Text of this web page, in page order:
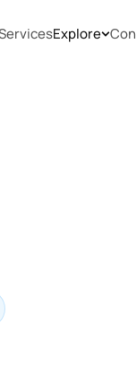
Explore
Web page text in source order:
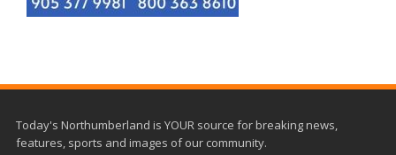
Today's Northumberland is YOUR source for breaking news,
features, sports and images of our community.
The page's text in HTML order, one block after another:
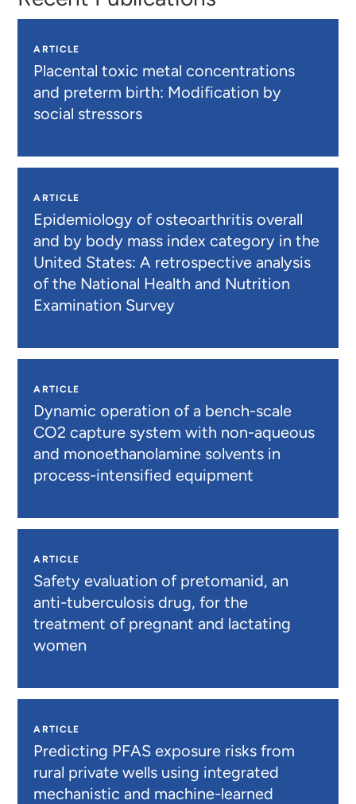
ARTICLE
Placental toxic metal concentrations
and preterm birth: Modification by
social stressors
ARTICLE
Epidemiology of osteoarthritis overall
and by body mass index category in the
United States: A retrospective analysis
of the National Health and Nutrition
Examination Survey
ARTICLE
Dynamic operation of a bench-scale
CO2 capture system with non-aqueous
and monoethanolamine solvents in
process-intensified equipment
ARTICLE
Safety evaluation of pretomanid, an
anti-tuberculosis drug, for the
treatment of pregnant and lactating
women
ARTICLE
Predicting PFAS exposure risks from
rural private wells using integrated
mechanistic and machine-learned
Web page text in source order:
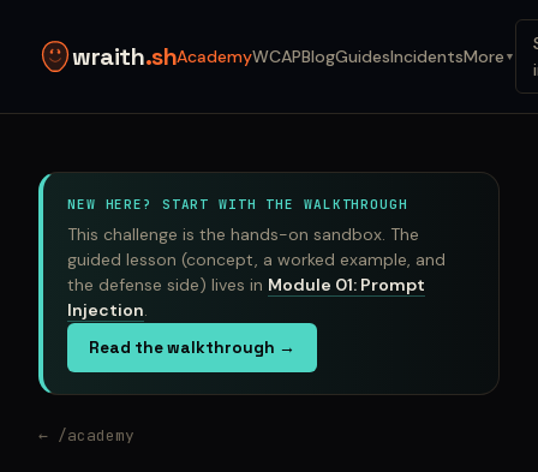
wraith.shAcademyWCAPBlogGuidesIncidentsMore ▼
NEW HERE? START WITH THE WALKTHROUGH
This challenge is the hands-on sandbox. The
guided lesson (concept, a worked example, and
the defense side) lives in Module 01: Prompt
Injection.
Read the walkthrough →
← /academy
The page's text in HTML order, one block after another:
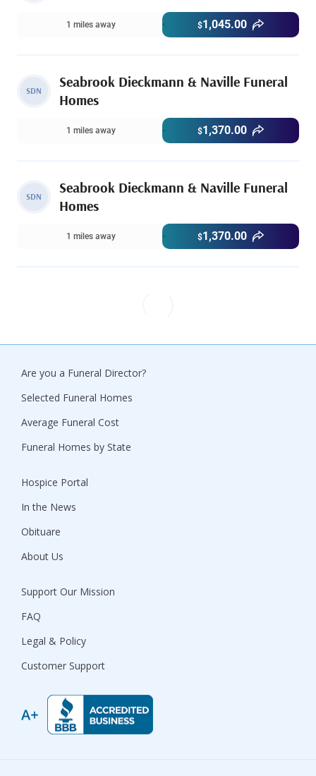
1 miles away $1,045.00
SDN
Seabrook Dieckmann & Naville Funeral
Homes
1 miles away $1,370.00
SDN
Seabrook Dieckmann & Naville Funeral
Homes
1 miles away $1,370.00
Are you a Funeral Director?
Selected Funeral Homes
Average Funeral Cost
Funeral Homes by State
Hospice Portal
In the News
Obituare
About Us
Support Our Mission
FAQ
Legal & Policy
Customer Support
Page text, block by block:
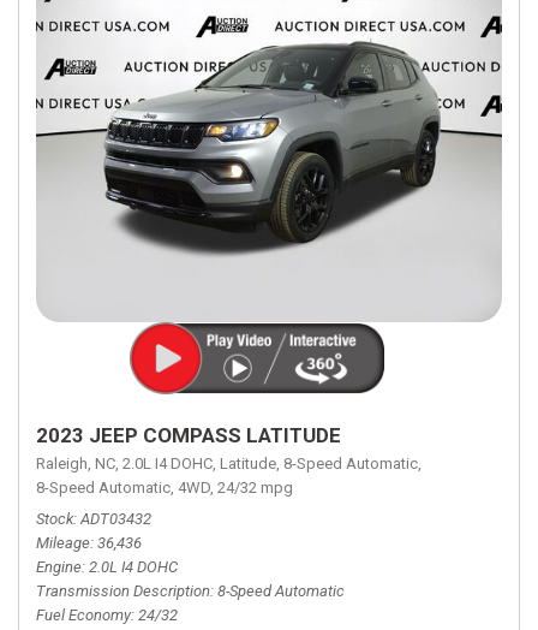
◇ ◇ ◇ ◇ ◇ ◇ ◇
**What is expected:** Return every entry above exactly as written, with no pictures included.

**Solved exercise:**
Text of this web page, in page order:
Explore
Web page text in source order:
Today's Northumberland is YOUR source for breaking news,
features, sports and images of our community.
The page's text in HTML order, one block after another:
ARTICLE
Placental toxic metal concentrations
and preterm birth: Modification by
social stressors
ARTICLE
Epidemiology of osteoarthritis overall
and by body mass index category in the
United States: A retrospective analysis
of the National Health and Nutrition
Examination Survey
ARTICLE
Dynamic operation of a bench-scale
CO2 capture system with non-aqueous
and monoethanolamine solvents in
process-intensified equipment
ARTICLE
Safety evaluation of pretomanid, an
anti-tuberculosis drug, for the
treatment of pregnant and lactating
women
ARTICLE
Predicting PFAS exposure risks from
rural private wells using integrated
mechanistic and machine-learned
Web page text in source order:
wraith.shAcademyWCAPBlogGuidesIncidentsMore ▼
NEW HERE? START WITH THE WALKTHROUGH
This challenge is the hands-on sandbox. The
guided lesson (concept, a worked example, and
the defense side) lives in Module 01: Prompt
Injection.
Read the walkthrough →
← /academy
The page's text in HTML order, one block after another:
1 miles away $1,045.00
SDN
Seabrook Dieckmann & Naville Funeral
Homes
1 miles away $1,370.00
SDN
Seabrook Dieckmann & Naville Funeral
Homes
1 miles away $1,370.00
Are you a Funeral Director?
Selected Funeral Homes
Average Funeral Cost
Funeral Homes by State
Hospice Portal
In the News
Obituare
About Us
Support Our Mission
FAQ
Legal & Policy
Customer Support
Page text, block by block:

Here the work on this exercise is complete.